The traditional solution to this problem is to maintain a “Free List”.
- This is a list of free blocks with, logically, location and size for each.
To allocate a chunk of memory, we do the following:
- See if there’s a block of memory on the free list big enough to use.
- If not, allocate a new block with mmap.
- If the block is too big, split it and return the extra to the free list.
- Remember the size of the allocated block for later.
- Return the selected block to the user.
To free a chunk of memory:
- Stick it on the free list.
Problems and Solutions #
This leaves some problems:
Problem 1: Where do we store the size of a chunk?
- We’re the memory allocator.
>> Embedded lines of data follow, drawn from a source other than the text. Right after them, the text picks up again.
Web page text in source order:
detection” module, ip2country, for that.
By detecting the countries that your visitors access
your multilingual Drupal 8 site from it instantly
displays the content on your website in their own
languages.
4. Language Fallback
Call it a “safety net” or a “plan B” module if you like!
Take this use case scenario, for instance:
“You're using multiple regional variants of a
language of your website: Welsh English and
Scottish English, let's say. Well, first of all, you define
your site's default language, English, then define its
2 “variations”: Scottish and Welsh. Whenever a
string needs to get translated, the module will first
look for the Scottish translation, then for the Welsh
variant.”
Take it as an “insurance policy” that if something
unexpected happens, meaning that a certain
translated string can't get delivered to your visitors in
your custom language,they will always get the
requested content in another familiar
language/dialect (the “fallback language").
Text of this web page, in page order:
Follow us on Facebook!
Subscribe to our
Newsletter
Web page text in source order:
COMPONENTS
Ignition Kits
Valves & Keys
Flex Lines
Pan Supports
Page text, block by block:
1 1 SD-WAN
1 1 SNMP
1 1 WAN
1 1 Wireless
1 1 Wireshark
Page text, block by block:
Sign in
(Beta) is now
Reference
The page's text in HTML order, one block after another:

We can just allocate a bigger chunk and store the size in the chunk.
- We want to put it at the beginning of the chunk so we can find it again.
So when someone requests a chunk of size B, we allocate B + 8 bytes layed out as follows:
- Size (size_t = 8 bytes)
- That many bytes of memory for the user.
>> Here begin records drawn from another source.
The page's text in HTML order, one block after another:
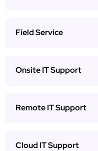
Field Service
Onsite IT Support
Remote IT Support
Cloud IT Support
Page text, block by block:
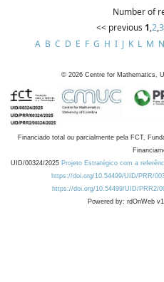
Number of
<< previous 1,2,3
A B C D E F G H I J K L M N
© 2026 Centre for Mathematics,
Financiado total ou parcialmente pela FCT,
UID/00324/2025 Projeto Estratégico com a
https://doi.org/10.54499/UID/PRR/
https://doi.org/10.54499/UID/PRR2/
Powered by: rdOnWeb
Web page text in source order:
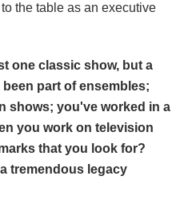
the table as an executive
one classic show, but a
part of ensembles;
shows; you've worked in a
you work on television
that you look for?
tremendous legacy
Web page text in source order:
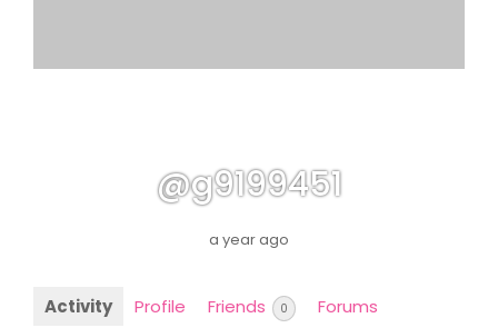
@g9199451
a year ago
Activity Profile Friends 0 Forums
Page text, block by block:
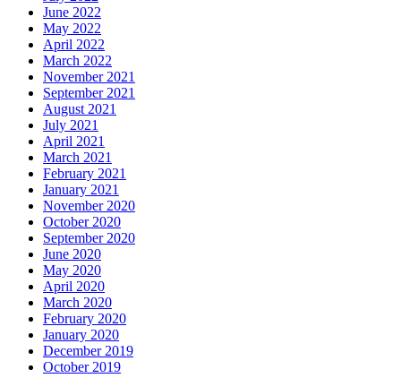
June 2022
May 2022
April 2022
March 2022
November 2021
September 2021
August 2021
July 2021
April 2021
March 2021
February 2021
January 2021
November 2020
October 2020
September 2020
June 2020
May 2020
April 2020
March 2020
February 2020
January 2020
December 2019
October 2019
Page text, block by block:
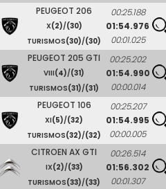
PEUGEOT 206
X(2)/(30)
TURISMOS(30)/(30)
00:25.188
01:54.976
00:01.025
PEUGEOT 205 GTI
VIII(4)/(31)
TURISMOS(31)/(31)
00:25.202
01:54.990
00:00.014
PEUGEOT 106
XI(5)/(32)
TURISMOS(32)/(32)
00:25.207
01:54.995
00:00.005
CITROEN AX GTI
IX(2)/(33)
TURISMOS(33)/(33)
00:26.514
01:56.302
00:01.307
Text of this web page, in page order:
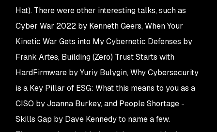
Hat). There were other interesting talks, such as 
Cyber War 2022 by Kenneth Geers,When Your
Kinetic War Gets into My Cybernetic Defenses by
Frank Artes, Building (Zero) Trust Starts with
HardFirmware by Yuriy Bulygin,Why Cybersecurity
is a Key Pillar of ESG: What this means to you as a
CISO by Joanna Burkey, and People Shortage -
Skills Gap by Dave Kennedy to name a few.
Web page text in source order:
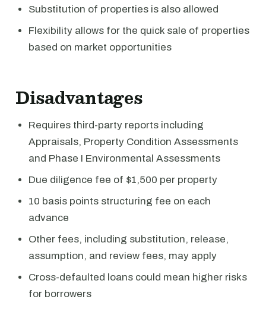
Substitution of properties is also allowed
Flexibility allows for the quick sale of properties
based on market opportunities
Disadvantages
Requires third-party reports including
Appraisals, Property Condition Assessments
and Phase I Environmental Assessments
Due diligence fee of $1,500 per property
10 basis points structuring fee on each
advance
Other fees, including substitution, release,
assumption, and review fees, may apply
Cross-defaulted loans could mean higher risks
for borrowers
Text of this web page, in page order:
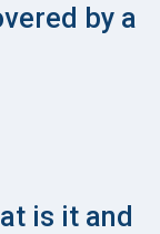
by a
is it and
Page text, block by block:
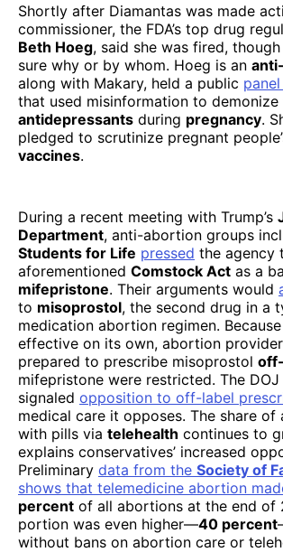
Shortly after Diamantas was made
commissioner, the FDA’s top drug
Beth Hoeg, said she was fired, though
sure why or by whom. Hoeg is an
along with Makary, held a public
that used misinformation to demonize
antidepressants during pregnancy.
pledged to scrutinize pregnant
vaccines.
During a recent meeting with Trump’s
Department, anti-abortion groups
Students for Life pressed the agency
aforementioned Comstock Act as a
mifepristone. Their arguments would
to misoprostol, the second drug in a
medication abortion regimen. Because
effective on its own, abortion
prepared to prescribe misoprostol
mifepristone were restricted. The DOJ
signaled opposition to off-label
medical care it opposes. The share
with pills via telehealth continues to
explains conservatives’ increased
Preliminary data from the Society of
shows that telemedicine abortion
percent of all abortions at the end of
portion was even higher—40 percent
without bans on abortion care or
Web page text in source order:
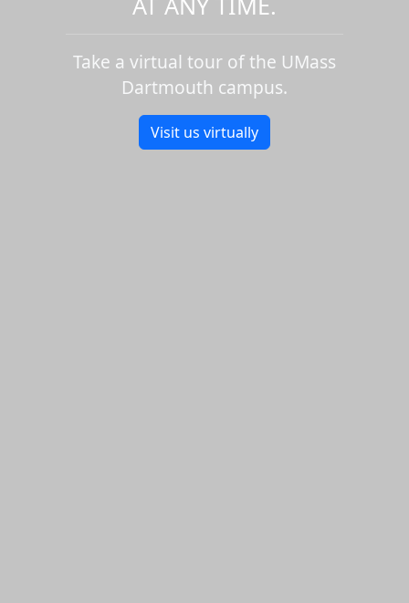
Take a virtual tour of the UMass
Dartmouth campus.
Visit us virtually
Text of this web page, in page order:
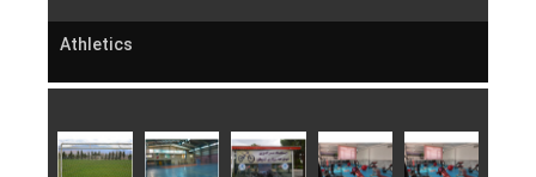
Athletics
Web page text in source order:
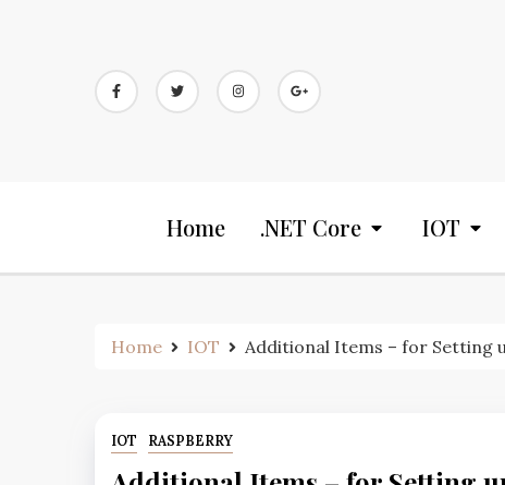
Home .NET Core IOT
Home IOT Additional Items – for Setting
IOT RASPBERRY
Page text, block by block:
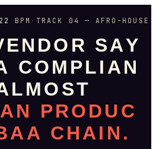
BPM · TRACK 04 — AFRO-HOUSE
EN DO R SAY
COM PLI AN
LMOST
AN PRODUC
AA CHAI N .
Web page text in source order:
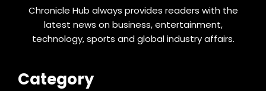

We return a pointer to the memory after the size.
When the memory is freed, we can find the size by subtracting 8 bytes from the pointer we got.
Problem 2: Where do we store the free list?
- The free list is made up of chunks of free memory.
- We can store the list in the memory itself.
- Easy to lay out a singly or doubly linked list in the memory.
- This makes our minimum actual memory allocation be the size of a list cell.
Problem 3: Fragmentation
for (1..200) {
xs[ii] = malloc(800);
}
for (1..10) {
free(xs[ii]);
}
y = malloc(5000);
- We’d like to reuse the memory rather than requesting more from the OS.
- When we free memory, we want to check the free list to see if we can combine the chunk we’re freeing with other chunks already on the list.
- We may need to combine more than once (A,C on free list, free B).
Problem 4: Big Allocations
- What if a program requests 10 GB of RAM and then frees it?
- We’d like to return that to the OS, not put it on the free list.
- Solution: Send large allocations directly to mmap, and then do a munmap when that memory is freed.
- For allocations over some threshold size, the cost of the syscall is going to be irrelevent.
- In this case we always allocate some number of whole pages.